RECORDED DATA:

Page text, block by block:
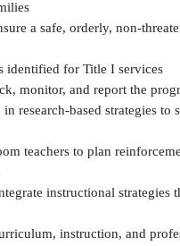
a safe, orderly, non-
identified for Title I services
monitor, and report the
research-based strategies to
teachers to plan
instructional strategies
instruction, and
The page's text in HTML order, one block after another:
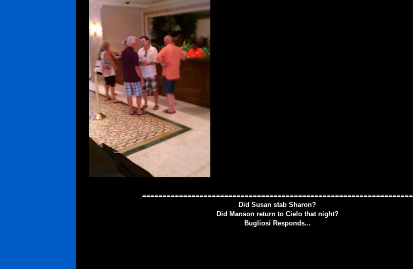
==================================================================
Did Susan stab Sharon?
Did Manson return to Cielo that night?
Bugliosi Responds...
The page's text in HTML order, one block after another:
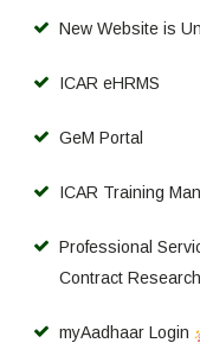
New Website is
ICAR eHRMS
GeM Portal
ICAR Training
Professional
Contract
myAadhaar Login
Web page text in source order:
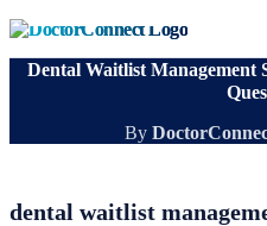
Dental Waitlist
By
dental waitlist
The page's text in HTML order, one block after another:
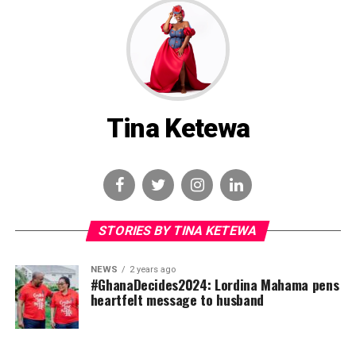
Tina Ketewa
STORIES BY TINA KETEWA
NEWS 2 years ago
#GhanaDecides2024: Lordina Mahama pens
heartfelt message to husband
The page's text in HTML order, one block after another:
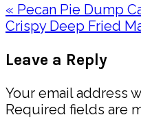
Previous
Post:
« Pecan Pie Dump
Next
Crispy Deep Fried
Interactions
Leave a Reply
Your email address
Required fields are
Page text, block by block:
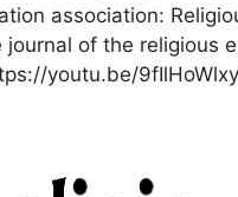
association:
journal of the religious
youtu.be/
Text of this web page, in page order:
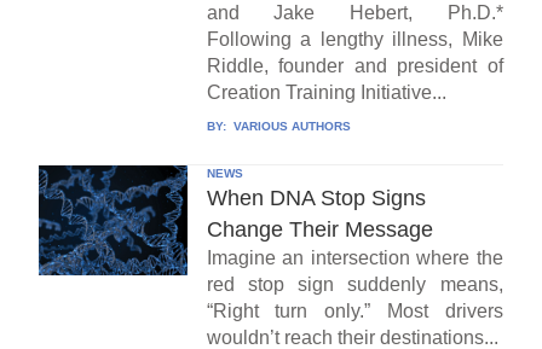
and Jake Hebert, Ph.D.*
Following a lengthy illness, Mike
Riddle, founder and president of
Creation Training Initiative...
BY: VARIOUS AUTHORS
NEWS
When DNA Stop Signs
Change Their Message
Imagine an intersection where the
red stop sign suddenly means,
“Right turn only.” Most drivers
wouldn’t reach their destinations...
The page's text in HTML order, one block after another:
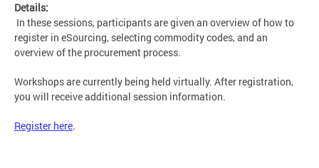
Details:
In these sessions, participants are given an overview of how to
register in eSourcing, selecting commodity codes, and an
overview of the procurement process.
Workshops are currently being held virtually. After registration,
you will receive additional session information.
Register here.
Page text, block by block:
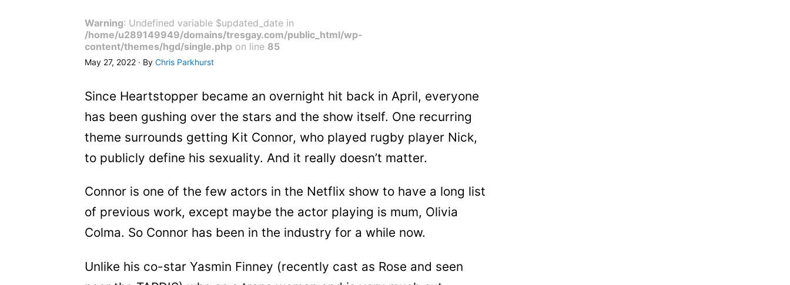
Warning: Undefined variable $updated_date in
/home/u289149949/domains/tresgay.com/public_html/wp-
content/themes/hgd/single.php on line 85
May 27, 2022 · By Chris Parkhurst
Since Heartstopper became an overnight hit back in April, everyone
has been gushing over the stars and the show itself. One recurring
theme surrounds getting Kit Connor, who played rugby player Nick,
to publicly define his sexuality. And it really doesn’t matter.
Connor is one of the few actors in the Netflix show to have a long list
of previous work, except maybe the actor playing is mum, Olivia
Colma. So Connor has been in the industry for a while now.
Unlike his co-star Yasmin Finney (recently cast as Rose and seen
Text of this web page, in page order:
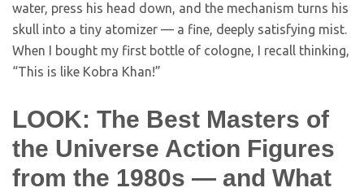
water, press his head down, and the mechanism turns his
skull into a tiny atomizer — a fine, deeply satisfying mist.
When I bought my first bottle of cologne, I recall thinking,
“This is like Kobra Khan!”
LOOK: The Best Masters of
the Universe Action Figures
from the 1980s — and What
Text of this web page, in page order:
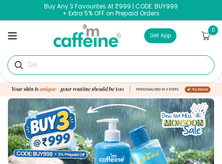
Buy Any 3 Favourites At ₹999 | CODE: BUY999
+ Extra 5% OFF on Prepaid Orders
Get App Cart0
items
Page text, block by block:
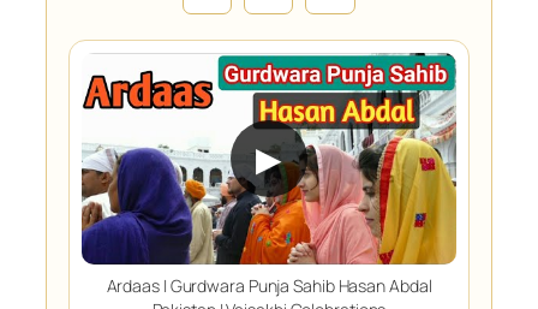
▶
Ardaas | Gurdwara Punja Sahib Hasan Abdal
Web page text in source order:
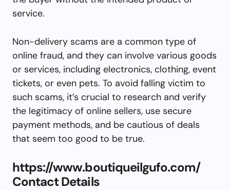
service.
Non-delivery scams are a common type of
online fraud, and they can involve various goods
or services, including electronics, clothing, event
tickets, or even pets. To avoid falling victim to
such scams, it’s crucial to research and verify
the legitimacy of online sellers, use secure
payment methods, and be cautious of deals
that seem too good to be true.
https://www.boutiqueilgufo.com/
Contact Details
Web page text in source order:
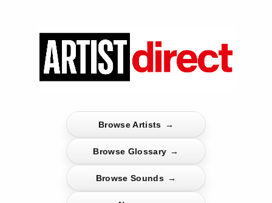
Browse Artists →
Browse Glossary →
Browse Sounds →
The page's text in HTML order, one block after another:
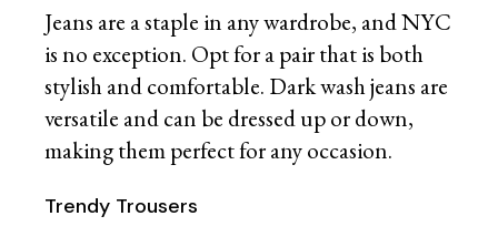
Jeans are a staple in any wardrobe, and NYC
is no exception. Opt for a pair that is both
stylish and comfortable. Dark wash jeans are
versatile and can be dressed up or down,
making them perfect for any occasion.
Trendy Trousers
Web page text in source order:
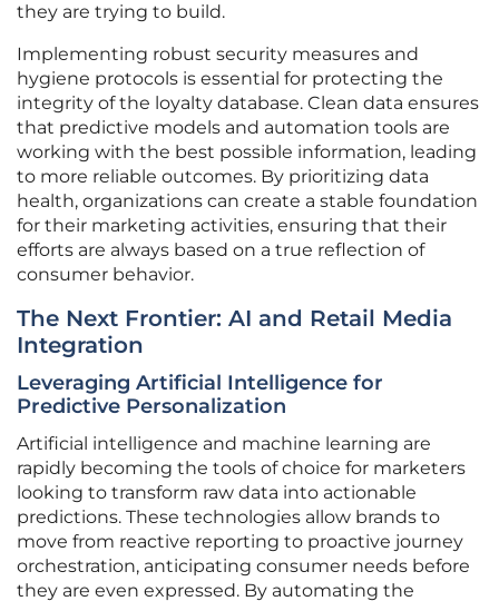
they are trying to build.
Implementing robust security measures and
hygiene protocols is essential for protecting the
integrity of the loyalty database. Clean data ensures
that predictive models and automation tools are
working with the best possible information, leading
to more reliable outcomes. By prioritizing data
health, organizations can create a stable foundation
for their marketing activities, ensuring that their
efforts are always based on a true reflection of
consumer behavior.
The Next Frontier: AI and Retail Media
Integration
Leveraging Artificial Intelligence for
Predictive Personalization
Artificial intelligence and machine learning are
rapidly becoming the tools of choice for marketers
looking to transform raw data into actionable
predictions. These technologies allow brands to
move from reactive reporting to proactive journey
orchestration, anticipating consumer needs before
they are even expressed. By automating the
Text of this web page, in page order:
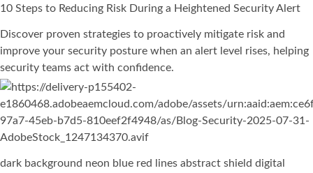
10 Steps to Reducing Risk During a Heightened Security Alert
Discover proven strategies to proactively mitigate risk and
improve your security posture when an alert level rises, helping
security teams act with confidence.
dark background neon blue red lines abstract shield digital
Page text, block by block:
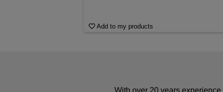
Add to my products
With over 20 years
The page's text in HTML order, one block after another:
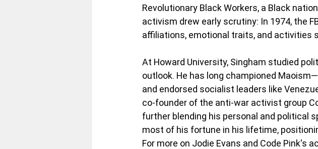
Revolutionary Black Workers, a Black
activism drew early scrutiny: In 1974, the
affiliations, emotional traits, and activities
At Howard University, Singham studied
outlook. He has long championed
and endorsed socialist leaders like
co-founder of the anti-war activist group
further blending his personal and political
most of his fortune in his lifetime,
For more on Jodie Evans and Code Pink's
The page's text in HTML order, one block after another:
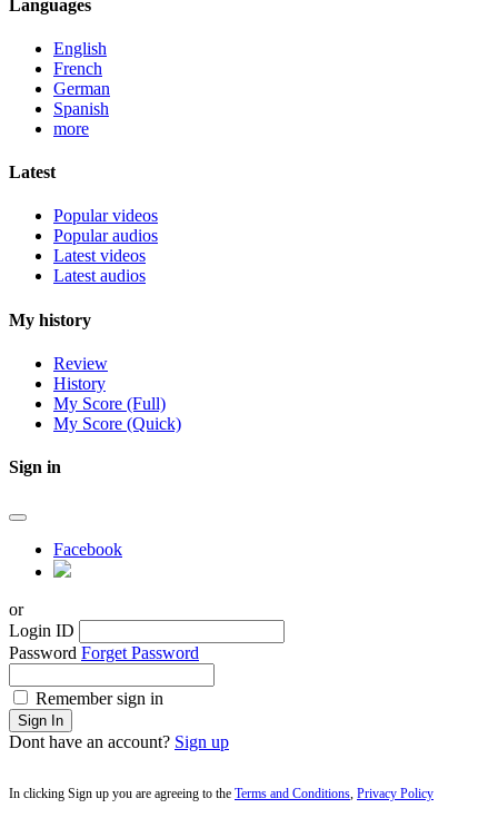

REQUIRED WORK:
Reproduce the material above in full, images excluded.

TASK RESULT:
Page text, block by block:
a safe, orderly, non-
identified for Title I services
monitor, and report the
research-based strategies to
teachers to plan
instructional strategies
instruction, and
The page's text in HTML order, one block after another:
==================================================================
Did Susan stab Sharon?
Did Manson return to Cielo that night?
Bugliosi Responds...
The page's text in HTML order, one block after another:
New Website is
ICAR eHRMS
GeM Portal
ICAR Training
Professional
Contract
myAadhaar Login
Web page text in source order:
Dental Waitlist
By
dental waitlist
The page's text in HTML order, one block after another:
Tina Ketewa
STORIES BY TINA KETEWA
NEWS 2 years ago
#GhanaDecides2024: Lordina Mahama pens
heartfelt message to husband
The page's text in HTML order, one block after another:
Previous
Post:
« Pecan Pie Dump
Next
Crispy Deep Fried
Interactions
Leave a Reply
Your email address
Required fields are
Page text, block by block:
association:
journal of the religious
youtu.be/
Text of this web page, in page order:
and Jake Hebert, Ph.D.*
Following a lengthy illness, Mike
Riddle, founder and president of
Creation Training Initiative...
BY: VARIOUS AUTHORS
NEWS
When DNA Stop Signs
Change Their Message
Imagine an intersection where the
red stop sign suddenly means,
“Right turn only.” Most drivers
wouldn’t reach their destinations...
The page's text in HTML order, one block after another:
Details:
In these sessions, participants are given an overview of how to
register in eSourcing, selecting commodity codes, and an
overview of the procurement process.
Workshops are currently being held virtually. After registration,
you will receive additional session information.
Register here.
Page text, block by block:
Warning: Undefined variable $updated_date in
/home/u289149949/domains/tresgay.com/public_html/wp-
content/themes/hgd/single.php on line 85
May 27, 2022 · By Chris Parkhurst
Since Heartstopper became an overnight hit back in April, everyone
has been gushing over the stars and the show itself. One recurring
theme surrounds getting Kit Connor, who played rugby player Nick,
to publicly define his sexuality. And it really doesn’t matter.
Connor is one of the few actors in the Netflix show to have a long list
of previous work, except maybe the actor playing is mum, Olivia
Colma. So Connor has been in the industry for a while now.
Unlike his co-star Yasmin Finney (recently cast as Rose and seen
Text of this web page, in page order:
water, press his head down, and the mechanism turns his
skull into a tiny atomizer — a fine, deeply satisfying mist.
When I bought my first bottle of cologne, I recall thinking,
“This is like Kobra Khan!”
LOOK: The Best Masters of
the Universe Action Figures
from the 1980s — and What
Text of this web page, in page order:
Buy Any 3 Favourites At ₹999 | CODE: BUY999
+ Extra 5% OFF on Prepaid Orders
Get App Cart0
items
Page text, block by block:
▶
Ardaas | Gurdwara Punja Sahib Hasan Abdal
Web page text in source order:
service.
Non-delivery scams are a common type of
online fraud, and they can involve various goods
or services, including electronics, clothing, event
tickets, or even pets. To avoid falling victim to
such scams, it’s crucial to research and verify
the legitimacy of online sellers, use secure
payment methods, and be cautious of deals
that seem too good to be true.
https://www.boutiqueilgufo.com/
Contact Details
Web page text in source order:
Browse Artists →
Browse Glossary →
Browse Sounds →
The page's text in HTML order, one block after another:
Jeans are a staple in any wardrobe, and NYC
is no exception. Opt for a pair that is both
stylish and comfortable. Dark wash jeans are
versatile and can be dressed up or down,
making them perfect for any occasion.
Trendy Trousers
Web page text in source order:
they are trying to build.
Implementing robust security measures and
hygiene protocols is essential for protecting the
integrity of the loyalty database. Clean data ensures
that predictive models and automation tools are
working with the best possible information, leading
to more reliable outcomes. By prioritizing data
health, organizations can create a stable foundation
for their marketing activities, ensuring that their
efforts are always based on a true reflection of
consumer behavior.
The Next Frontier: AI and Retail Media
Integration
Leveraging Artificial Intelligence for
Predictive Personalization
Artificial intelligence and machine learning are
rapidly becoming the tools of choice for marketers
looking to transform raw data into actionable
predictions. These technologies allow brands to
move from reactive reporting to proactive journey
orchestration, anticipating consumer needs before
they are even expressed. By automating the
Text of this web page, in page order:
10 Steps to Reducing Risk During a Heightened Security Alert
Discover proven strategies to proactively mitigate risk and
improve your security posture when an alert level rises, helping
security teams act with confidence.
dark background neon blue red lines abstract shield digital
Page text, block by block:
Add to my products
With over 20 years
The page's text in HTML order, one block after another:
Revolutionary Black Workers, a Black
activism drew early scrutiny: In 1974, the
affiliations, emotional traits, and activities
At Howard University, Singham studied
outlook. He has long championed
and endorsed socialist leaders like
co-founder of the anti-war activist group
further blending his personal and political
most of his fortune in his lifetime,
For more on Jodie Evans and Code Pink's
The page's text in HTML order, one block after another:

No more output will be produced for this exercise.